§ What is expected
Show every line below where "above" can be found.

--- Data for processing ---

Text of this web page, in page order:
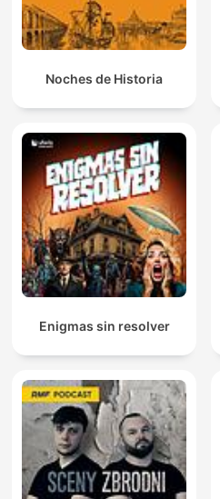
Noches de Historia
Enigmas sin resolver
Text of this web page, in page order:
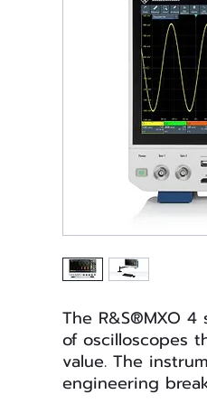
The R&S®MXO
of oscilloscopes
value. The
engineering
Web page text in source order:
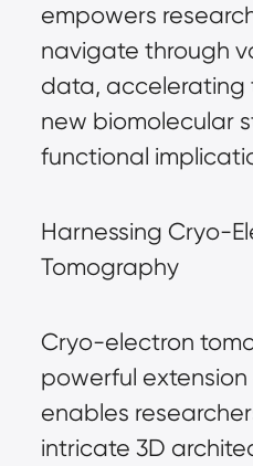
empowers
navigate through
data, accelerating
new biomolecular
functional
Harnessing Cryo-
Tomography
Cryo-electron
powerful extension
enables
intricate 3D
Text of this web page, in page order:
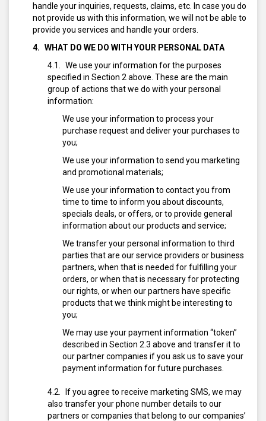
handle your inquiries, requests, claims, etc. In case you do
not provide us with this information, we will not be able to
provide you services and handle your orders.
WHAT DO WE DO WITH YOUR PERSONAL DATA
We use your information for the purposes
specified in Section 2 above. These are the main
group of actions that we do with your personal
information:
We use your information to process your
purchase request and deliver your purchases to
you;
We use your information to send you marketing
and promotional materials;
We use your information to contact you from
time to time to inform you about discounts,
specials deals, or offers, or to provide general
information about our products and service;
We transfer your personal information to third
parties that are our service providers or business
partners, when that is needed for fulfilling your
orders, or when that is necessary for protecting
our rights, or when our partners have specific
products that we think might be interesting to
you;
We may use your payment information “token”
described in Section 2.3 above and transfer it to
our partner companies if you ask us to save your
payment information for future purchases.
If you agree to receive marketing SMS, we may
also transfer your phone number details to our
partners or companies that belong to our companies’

---

§ Result of this task
specified in Section 2 above. These are the main
described in Section 2.3 above and transfer it to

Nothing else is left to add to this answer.